* [Task brief]:
Down to the last line, transcribe the records verbatim and exclude the images.
═════ Supplied records
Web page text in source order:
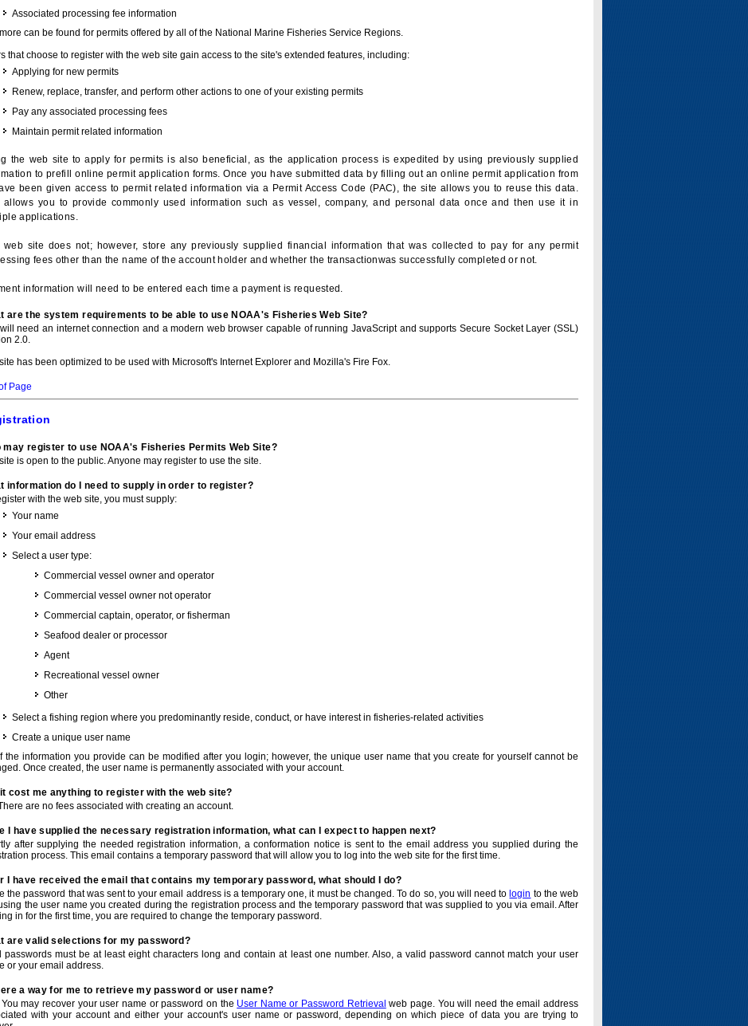
Associated processing fee information
can be found for permits offered by all of the National Marine Fisheries Service Regions.
that choose to register with the web site gain access to the site's extended features, including:
Applying for new permits
Renew, replace, transfer, and perform other actions to one of your existing permits
Pay any associated processing fees
Maintain permit related information
the web site to apply for permits is also beneficial, as the application process is expedited by using previously supplied
to prefill online permit application forms. Once you have submitted data by filling out an online permit application from
been given access to permit related information via a Permit Access Code (PAC), the site allows you to reuse this data.
allows you to provide commonly used information such as vessel, company, and personal data once and then use it in
applications.
web site does not; however, store any previously supplied financial information that was collected to pay for any permit
fees other than the name of the account holder and whether the transactionwas successfully completed or not.
information will need to be entered each time a payment is requested.
are the system requirements to be able to use NOAA's Fisheries Web Site?
need an internet connection and a modern web browser capable of running JavaScript and supports Secure Socket Layer (SSL)
2.0.
has been optimized to be used with Microsoft's Internet Explorer and Mozilla's Fire Fox.
Page
may register to use NOAA's Fisheries Permits Web Site?
is open to the public. Anyone may register to use the site.
information do I need to supply in order to register?
with the web site, you must supply:
Your name
Your email address
Select a user type:
Commercial vessel owner and operator
Commercial vessel owner not operator
Commercial captain, operator, or fisherman
Seafood dealer or processor
Agent
Recreational vessel owner
Other
Select a fishing region where you predominantly reside, conduct, or have interest in fisheries-related activities
Create a unique user name
the information you provide can be modified after you login; however, the unique user name that you create for yourself cannot be
Once created, the user name is permanently associated with your account.
cost me anything to register with the web site?
are no fees associated with creating an account.
I have supplied the necessary registration information, what can I expect to happen next?
after supplying the needed registration information, a conformation notice is sent to the email address you supplied during the
process. This email contains a temporary password that will allow you to log into the web site for the first time.
I have received the email that contains my temporary password, what should I do?
the password that was sent to your email address is a temporary one, it must be changed. To do so, you will need to login to the web
the user name you created during the registration process and the temporary password that was supplied to you via email. After
in for the first time, you are required to change the temporary password.
are valid selections for my password?
passwords must be at least eight characters long and contain at least one number. Also, a valid password cannot match your user
or your email address.
a way for me to retrieve my password or user name?
You may recover your user name or password on the User Name or Password Retrieval web page. You will need the email address
with your account and either your account's user name or password, depending on which piece of data you are trying to
══════════
* [Task solution]:
Web page text in source order:
Associated processing fee information
can be found for permits offered by all of the National Marine Fisheries Service Regions.
that choose to register with the web site gain access to the site's extended features, including:
Applying for new permits
Renew, replace, transfer, and perform other actions to one of your existing permits
Pay any associated processing fees
Maintain permit related information
the web site to apply for permits is also beneficial, as the application process is expedited by using previously supplied
to prefill online permit application forms. Once you have submitted data by filling out an online permit application from
been given access to permit related information via a Permit Access Code (PAC), the site allows you to reuse this data.
allows you to provide commonly used information such as vessel, company, and personal data once and then use it in
applications.
web site does not; however, store any previously supplied financial information that was collected to pay for any permit
fees other than the name of the account holder and whether the transactionwas successfully completed or not.
information will need to be entered each time a payment is requested.
are the system requirements to be able to use NOAA's Fisheries Web Site?
need an internet connection and a modern web browser capable of running JavaScript and supports Secure Socket Layer (SSL)
2.0.
has been optimized to be used with Microsoft's Internet Explorer and Mozilla's Fire Fox.
Page
may register to use NOAA's Fisheries Permits Web Site?
is open to the public. Anyone may register to use the site.
information do I need to supply in order to register?
with the web site, you must supply:
Your name
Your email address
Select a user type:
Commercial vessel owner and operator
Commercial vessel owner not operator
Commercial captain, operator, or fisherman
Seafood dealer or processor
Agent
Recreational vessel owner
Other
Select a fishing region where you predominantly reside, conduct, or have interest in fisheries-related activities
Create a unique user name
the information you provide can be modified after you login; however, the unique user name that you create for yourself cannot be
Once created, the user name is permanently associated with your account.
cost me anything to register with the web site?
are no fees associated with creating an account.
I have supplied the necessary registration information, what can I expect to happen next?
after supplying the needed registration information, a conformation notice is sent to the email address you supplied during the
process. This email contains a temporary password that will allow you to log into the web site for the first time.
I have received the email that contains my temporary password, what should I do?
the password that was sent to your email address is a temporary one, it must be changed. To do so, you will need to login to the web
the user name you created during the registration process and the temporary password that was supplied to you via email. After
in for the first time, you are required to change the temporary password.
are valid selections for my password?
passwords must be at least eight characters long and contain at least one number. Also, a valid password cannot match your user
or your email address.
a way for me to retrieve my password or user name?
You may recover your user name or password on the User Name or Password Retrieval web page. You will need the email address
with your account and either your account's user name or password, depending on which piece of data you are trying to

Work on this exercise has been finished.